Reiterando a dificuldade em definir o conceito ‘policia’, face à sua polissemia, Clemente (2005) considerou ser eventualmente impossível a definição definitiva e consensual do conceito, não apenas devido à dinâmica mas também “(…) à complexidade do fenómeno policial, que abrange desde a formação cívica até á repressão da micro-criminalidade, isto é, desde o acto informativo à acção coactiva” (pp.19-20). E acrescentando, “o conceito de polícia não preenche toda a realidade policial, porque a função policial não coincide totalmente com o serviço policial e este prossegue também outras funções”. O mesmo autor, mais adiante, e corroborando as palavras de Aristóteles, afirmou: “A polícia é a principal depositária da função policial, distinguindo-se das demais funções públicas, por ter um núcleo activo de coacção. A finalidade última da função de polícia é a promoção do bem-comum” (p. 37).

Mas se o conceito polícia é ele próprio polissémico, também as atividades policiais têm vindo a evoluir na sua esfera de competências. Hoje, e conforme escreveu Clemente (2000), cada vez com maior frequência as atividades policiais traduzem-se num crescente prestar de serviços de índole não criminal, “(…) a par da segurança contra a acção delituosa, aliando-se assim a prevenção social à prevenção criminal, o que aumenta a capacidade de comunicação e o nível de empatia entre o público e o serviço policial” (p.150).

No Portugal atual, e cumprindo em pleno um dos direitos mais elementares e fundamentais do Homem, o direito fundamental à segurança, e conforme se encontra explícito no nº. 1 do artigo 272º. da Constituição da República Portuguesa [doravante CRP], a “Polícia tem por função defender a legalidade democrática e garantir a Segurança Interna e os direitos dos cidadãos”.

Assumindo o Estado o dever de proteger os cidadãos contra a agressão aos seus direitos por parte de terceiros, deverá haver articulação entre a defesa dos direitos dos cidadãos com o direito à segurança (artº. 27º., CRP de 1976). Conforme o artº. 273º. desta mesma CRP, é da competência dos serviços da polícia garantir, não apenas a segurança interna como ainda assumir a defesa nacional contra agressões e ameaças externas.

Por segurança interna entende-se então toda a atividade levada a cabo pelo estado no sentido de garantir a ordem, a segurança e a tranquilidade públicas, proteger pessoas e bens, prevenir a criminalidade e contribuir para assegurar o normal funcionamento das instituições democráticas, o regular exercício dos direitos e liberdades fundamentais dos cidadãos e o respeito pela legalidade democrática. Esta é então a missão da Polícia. E que a define.

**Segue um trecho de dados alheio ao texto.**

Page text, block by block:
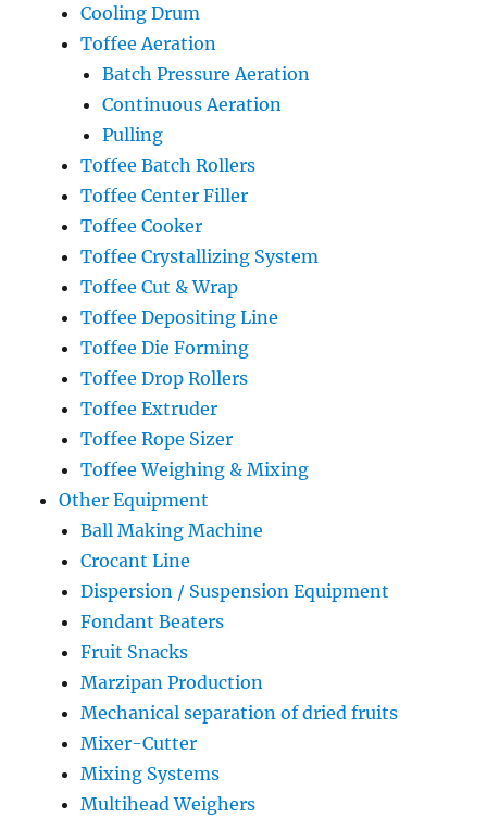
Cooling Drum
Toffee Aeration
Batch Pressure Aeration
Continuous Aeration
Pulling
Toffee Batch Rollers
Toffee Center Filler
Toffee Cooker
Toffee Crystallizing System
Toffee Cut & Wrap
Toffee Depositing Line
Toffee Die Forming
Toffee Drop Rollers
Toffee Extruder
Toffee Rope Sizer
Toffee Weighing & Mixing
Other Equipment
Ball Making Machine
Crocant Line
Dispersion / Suspension Equipment
Fondant Beaters
Fruit Snacks
Marzipan Production
Mechanical separation of dried fruits
Mixer-Cutter
Mixing Systems
Multihead Weighers

A PSP tem um efetivo de cerca de 23000, conforme o Balanço Social da PSP de 2011. As missões que lhe estão atribuídas pela lei, englobam um vasto conjunto de atividades. Deste fato, decorre um intenso, quotidiano e inevitável contato entre os elementos policiais e os cidadãos. Resultado da evolução tecnológica, há uma utilização crescente das novas tecnologias, que se manifestam em aplicações distintas e em todos os setores da atividade policial (Estratégia para as Tecnologias de Informação e Comunicação na PSP: 2013-2016 [doravante, ETIC-PSP]). Assumindo essas tecnologias como instrumentos que potencializam a eficácia policial, numa instituição com as caraterísticas e a missão da PSP, são nos recursos humanos que reside o seu mais importante e estratégico recurso, não apenas pela capacidade de utilizar, inovar e potenciar em seu próprio benefício essas tecnologias nas quais houve inteligência e sentido de oportunidade em investir, mas também porque grande parte da eficiência e eficácia policial depende em grande medida da qualidade do desempenho e do contato interpessoal que se desenvolve entre os efetivos da PSP entre si e com o cidadão, para a defesa e proteção do qual esta instituição procura servir.

A PSP tem como sua entidade tutelar, o Ministério da Administração Interna, sendo a sua organização única a nível nacional e abrangendo todo o território português. Carateriza-se pela sua organização hierárquica e respeita a diferenciação entre aquelas que são as funções policiais e as que correspondem às funções gerais de gestão e administração públicas, em todos os níveis da sua estrutura; as primeiras obedecem à hierarquia de comando e as segundas às regras gerais da hierarquia da função pública (Lei nº. 53/2007 de 31 de agosto).